Transesterification of soybean oil using a novel heterogeneous base catalyst: Synthesis and characterization of Na-pumice catalyst, optimization of transesterification conditions, studies on reaction kinetics and catalyst reusability

The transesterification of soybean oil using sodium-loaded pumice (Na-pumice) catalyst synthesized through wet impregnation was investigated in this study. X-ray diffraction (XRD) spectroscopy, scanning electron microscopy with energy dispersive X-ray (SEM-EDX) spectroscopy, and Brunauer-Emmett-Teller (BET) surface analysis were used to characterize the prepared Na-pumice catalysts.

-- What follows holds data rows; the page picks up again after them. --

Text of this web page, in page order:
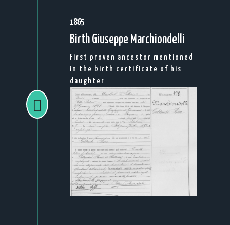

1865
Birth Giuseppe Marchiondelli
First proven ancestor mentioned
in the birth certificate of his
daughter
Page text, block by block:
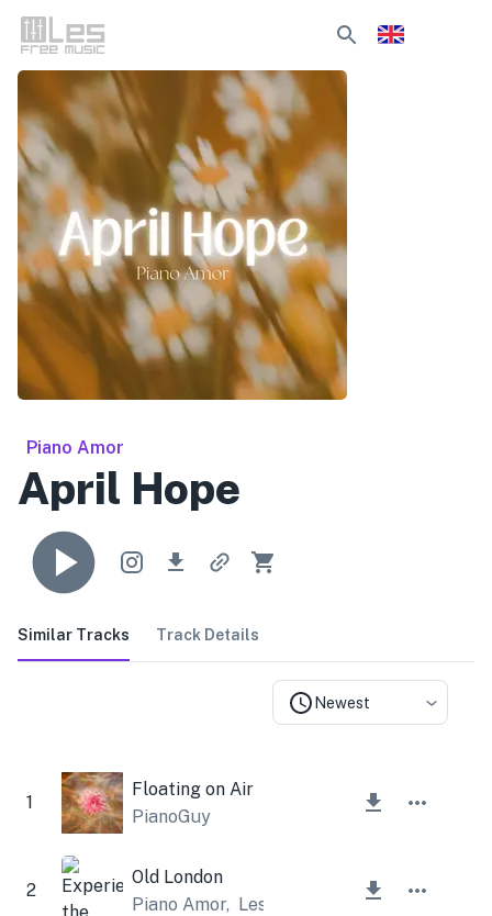
Piano Amor
April Hope
Similar Tracks Track Details
Newest
1
Floating on Air
PianoGuy
2
Old London
Piano Amor, Lesfm
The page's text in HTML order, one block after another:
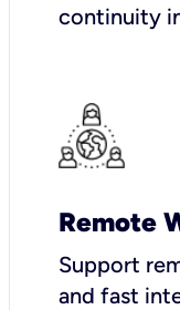
continuity
Remote
Support
and fast
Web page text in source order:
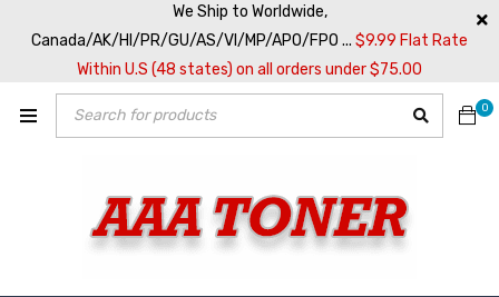
We Ship to Worldwide,
Canada/AK/HI/PR/GU/AS/VI/MP/APO/FPO ... $9.99 Flat Rate
Within U.S (48 states) on all orders under $75.00
0
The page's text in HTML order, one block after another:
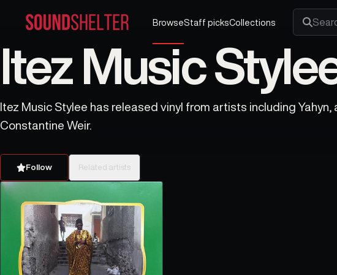
BrowseStaff picksCollections
Search
Itez Music
Itez Music Stylee has released vinyl from artists including Yahyn,
Constantine Weir.
Follow Related artists
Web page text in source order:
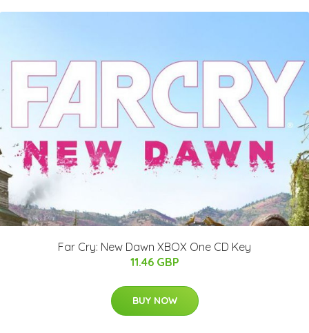
Far Cry: New Dawn XBOX One CD Key
11.46 GBP
BUY NOW
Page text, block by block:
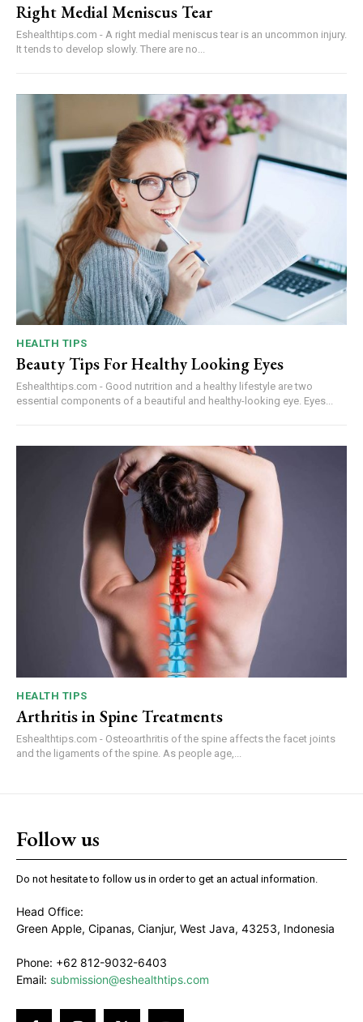
Right Medial Meniscus Tear
Eshealthtips.com - A right medial meniscus tear is an uncommon injury.
It tends to develop slowly. There are no...
HEALTH TIPS
Beauty Tips For Healthy Looking Eyes
Eshealthtips.com - Good nutrition and a healthy lifestyle are two
essential components of a beautiful and healthy-looking eye. Eyes...
HEALTH TIPS
Arthritis in Spine Treatments
Eshealthtips.com - Osteoarthritis of the spine affects the facet joints
and the ligaments of the spine. As people age,...
Follow us
Do not hesitate to follow us in order to get an actual information.
Head Office:
Green Apple, Cipanas, Cianjur, West Java, 43253, Indonesia
Phone: +62 812-9032-6403
Email: submission@eshealthtips.com
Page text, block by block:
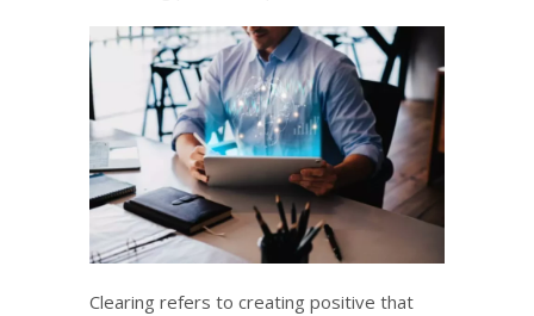
Clearing refers to creating positive that
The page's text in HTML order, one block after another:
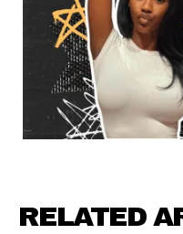
RELATED

Response surface methodology (RSM) based on the three-factor, three-level Box-Behnken Design was employed to optimize the transesterification reaction at constant temperature of 60 degrees C. The process variables were reaction time, methanol-to-oil molar ratio, and catalyst dosage while the fatty acid methyl ester (FAME) yield was the main response variable. The optimum reaction conditions were X-1 (reaction time, h) = 2.75, X-2 (amount of catalyst, wt%) = 12.86, and X-3 (methanol/oil molar ratio) = 24: 1, with an actual FAME yield of> 99%. The kinetics of the transesterification process and the reusability of the catalyst were also investigated. Results showed that reaction kinetics at optimum conditions conformed to the pseudo-first order model with coefficient of determination and k values of 0.9862 and 0.0277 min(-1), respectively. More importantly, the washed catalyst maintained> 99% methyl ester yield even after three successive usage.